During its 43-year history, the Alpha-Gamma Hot Cell Facility (AGHCF) has accumulated 142 kg of uranium and plutonium from previous nuclear reactor research. While research no longer takes place in the AGHCF as a result of its crowded and potentially hazardous workplace, the Department of Energy recently required that the AGHCF be decontaminated and decommissioned in the next four years. All irradiated materials will be transferred from Argonne to appropriate repositories. To carry out this plan, the AGHCF uses a sample tracking database program known as the Fissile Inventory Management System (FIMS) where detailed information of each item in the AGHCF is provided. Consolidating two FIMS data tables provided a single universal data spreadsheet that allowing several analyses of irradiated materials inside the AGHCF; these include volume of fuel elements inside, reactor type and origin, and plutonium and uranium content. Furthermore Argonne uses the T-2 cask for shipments of irradiated reactor fuel elements. The T-2 has strict limits on weight, decay heat, and quantity of hazardous material, so careful planning is necessary. The goal is to retrieve the radioactive material inside the AGHCF and to package the T-2 cask safely and efficiently while maximizing the amount of fissile material to be shipped out to the respective repositories. In addition research for new prototype casks to use for shipments after the T-2’s expiration is ongoing.

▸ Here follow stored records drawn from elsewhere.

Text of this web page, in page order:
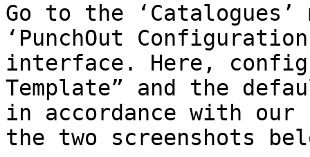
Go to the
‘PunchOut
interface. Here,
Template” and the
in accordance with
the two screenshots
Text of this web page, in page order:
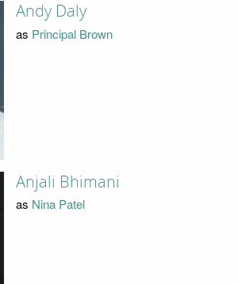
Andy Daly
as Principal Brown
Anjali Bhimani
as Nina Patel

Variance Reduction for Radiation Transport using Delta-f Methods. IAN PERCEL (University of Illinois at Urbana-Champaign, Urbana, IL, 61801) RICK NEBEL (Los Alamos National Laboratory, Los Alamos, NM, 87545)

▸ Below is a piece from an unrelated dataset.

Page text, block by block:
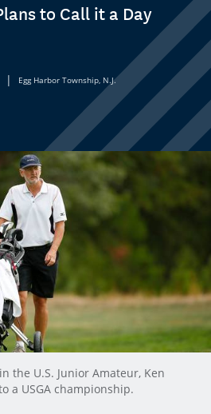
to Call it a Day
| Egg Harbor Township, N.J.
the U.S. Junior Amateur, Ken
a USGA championship.

Radiation hydrodynamics is employed by physicists to describe the behavior of fluids that are strongly coupled to a radiation field. This is particularly important in analyzing astrophysical phenomena. Direct Simulation Monte Carlo is one of the few numerical tools available for solving realistic problems in radiation hydrodynamics. Since M. Kotschenreuther's work in 1988, the delta-f method has dramatically reduced the variance observed in Monte Carlo solutions to problems in plasma physics. Recently, researchers at Lawrence Livermore National Laboratory (LLNL) have considered using a similar technique in radiation transport. The new algorithm being studied at Los Alamos National Laboratory (LANL) includes the LLNL algorithm as a special case. The LANL equilibrium term results from using the standard asymptotic expansion to include diffusion as well as the Local Thermal Equilibrium component that the LLNL algorithm is restricted to. The weighting function is evolved using a difference equation for the total time derivative of the distribution. The connection to the weighting function is established by using a Klimontovich representation of the system. In this research, the proposed change has been formally proven to provide a valid extension of the delta-f method. The derivation also implies the existence of an alternate evaluation method that may provide a check on the diffusion approximation. If efficiency gains observed in plasma physics simulations hold, the new algorithm should show a dramatic improvement over the LLNL algorithm. Specifically, the new algorithm may offer as large a gain in efficiency over the LLNL algorithm as the LLNL algorithm demonstrates when compared with analog methods. A comparison of the two algorithms has not been completed and continuing work should provide a basis for further improvements. This algorithm may offer significantly more accurate radiation transport calculations than have been possible to date. Initial numerical results will be presented.